A leading member of the Coalition, Mina Mensah, told the gathering that on a normal day when a Committee of Parliament presents a report on a Bill to the Plenary it stalls further public input, however, it has become necessary to do things differently in the case of the draft RTI Bill because civil society still thinks there is more to be done.

“Yes, Parliament has brought its report but we have found out that although some work has been done, we still can talk as citizens of this country because the Bill belongs to all of us.

“Yes, Parliament has brought its report but we think as citizens we also can have a say before they start the consideration stage.

“We have here with us experts to help with the legal perspective and from governance perspective. We are in a democracy and in a democracy it is rules that work,” Mina Mensah stated.

In all, the Coalition has listed about Seven “problematic clauses” in the draft Bill which bothers on legal and governance issues and they want them critically addressed.

In a presentation on the governance perspective on the implications of the problematic clauses in the draft Bill, a Governance Expert, Dr Eric Oduro Osae, observed among others that Public Information has not been properly defined.
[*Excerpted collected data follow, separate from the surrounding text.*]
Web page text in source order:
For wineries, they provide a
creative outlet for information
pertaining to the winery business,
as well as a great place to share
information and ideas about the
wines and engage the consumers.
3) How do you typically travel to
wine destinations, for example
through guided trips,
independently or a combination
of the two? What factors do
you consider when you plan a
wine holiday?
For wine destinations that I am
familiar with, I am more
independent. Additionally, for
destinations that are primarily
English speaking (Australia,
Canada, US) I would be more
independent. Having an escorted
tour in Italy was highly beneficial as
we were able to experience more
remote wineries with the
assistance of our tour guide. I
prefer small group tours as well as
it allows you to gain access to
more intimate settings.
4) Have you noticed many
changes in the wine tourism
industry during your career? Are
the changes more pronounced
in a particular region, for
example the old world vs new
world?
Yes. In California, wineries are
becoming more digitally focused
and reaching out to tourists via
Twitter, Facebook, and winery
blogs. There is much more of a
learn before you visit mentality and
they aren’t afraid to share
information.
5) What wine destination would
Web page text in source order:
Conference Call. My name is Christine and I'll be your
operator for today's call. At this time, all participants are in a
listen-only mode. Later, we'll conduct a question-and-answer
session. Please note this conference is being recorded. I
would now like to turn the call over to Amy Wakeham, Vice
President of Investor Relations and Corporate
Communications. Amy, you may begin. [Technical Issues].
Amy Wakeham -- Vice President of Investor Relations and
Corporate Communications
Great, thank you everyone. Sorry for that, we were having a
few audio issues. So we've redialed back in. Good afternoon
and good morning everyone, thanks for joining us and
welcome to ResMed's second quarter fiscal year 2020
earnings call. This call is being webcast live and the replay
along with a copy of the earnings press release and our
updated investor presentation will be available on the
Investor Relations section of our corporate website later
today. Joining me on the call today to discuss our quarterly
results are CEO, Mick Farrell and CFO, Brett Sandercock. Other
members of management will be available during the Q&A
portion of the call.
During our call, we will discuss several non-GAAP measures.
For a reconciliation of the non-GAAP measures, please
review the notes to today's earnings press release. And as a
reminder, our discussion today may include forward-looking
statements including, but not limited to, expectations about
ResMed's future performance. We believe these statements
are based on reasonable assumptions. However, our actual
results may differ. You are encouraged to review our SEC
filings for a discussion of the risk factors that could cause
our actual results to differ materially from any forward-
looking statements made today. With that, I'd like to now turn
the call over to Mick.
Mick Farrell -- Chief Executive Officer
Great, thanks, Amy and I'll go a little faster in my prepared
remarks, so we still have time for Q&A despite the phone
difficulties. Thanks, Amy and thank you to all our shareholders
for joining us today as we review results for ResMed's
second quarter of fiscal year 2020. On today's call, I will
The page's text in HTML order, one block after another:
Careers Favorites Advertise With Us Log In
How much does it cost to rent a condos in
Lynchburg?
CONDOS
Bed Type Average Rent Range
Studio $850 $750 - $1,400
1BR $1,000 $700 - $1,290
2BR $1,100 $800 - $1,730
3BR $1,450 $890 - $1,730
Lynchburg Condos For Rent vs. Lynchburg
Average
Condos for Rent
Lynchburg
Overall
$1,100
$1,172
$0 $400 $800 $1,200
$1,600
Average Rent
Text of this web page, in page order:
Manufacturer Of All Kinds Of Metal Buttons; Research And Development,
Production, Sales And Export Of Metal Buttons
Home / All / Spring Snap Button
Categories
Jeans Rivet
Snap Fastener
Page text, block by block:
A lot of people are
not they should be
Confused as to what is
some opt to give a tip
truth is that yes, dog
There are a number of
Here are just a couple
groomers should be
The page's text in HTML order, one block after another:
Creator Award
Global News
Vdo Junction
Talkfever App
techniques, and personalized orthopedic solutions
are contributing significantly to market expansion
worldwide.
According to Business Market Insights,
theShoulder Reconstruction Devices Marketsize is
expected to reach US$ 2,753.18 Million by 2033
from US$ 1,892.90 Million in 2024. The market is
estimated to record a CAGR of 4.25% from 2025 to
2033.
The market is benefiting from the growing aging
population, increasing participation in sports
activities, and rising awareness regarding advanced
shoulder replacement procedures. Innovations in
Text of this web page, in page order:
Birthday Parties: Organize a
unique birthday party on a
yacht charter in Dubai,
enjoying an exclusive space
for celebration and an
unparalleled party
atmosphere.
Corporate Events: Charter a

He said also that there is no provision for the integration of the decentralized system that is currently being practiced in Ghana.

He lamented the absence of checks and balances in the draft Bill saying “for example, if we don’t make provisions for Persons with Disability to access information we would be breaching the 1992 constitution”.

On the legal perspective on the implications of the problematic clauses in the draft Bill, a legal practitioner, Edmund Foley, said it is important to look at existing laws on information dissemination in the country and ensure that they are related to the draft Bill. He believes among others that the Court should be given unfettered access to information.

A women’s rights advocate, Shamima Muslim, said although democracy is expensive it is the path that we have chosen to go as a country and it is important that all citizens support the course.

“It is really a fact that if we don’t want it let us not pass it because there are indicators internationally that we would be measured by, so let us take all the pains and go through this now so that we don’t end up with an RTI Law that is not credible,” she stated.

Responding to some of the concerns, the Member of Parliament for Gomoa West, Alex Kwadwo Abban, who is also a vice Chairman of the Committee assured the gathering that though the Committee’s Report has been presented there is still room for the introduction of new amendments and that they would ensure that the concerns of the Coalition are captured.

He was however concerned about the demand for the expansion of the types of information that should be accessed stating that “if care is not taken it would make nonsense of the “Oath of Secrecy” clause as enshrined in the 1992 Constitution.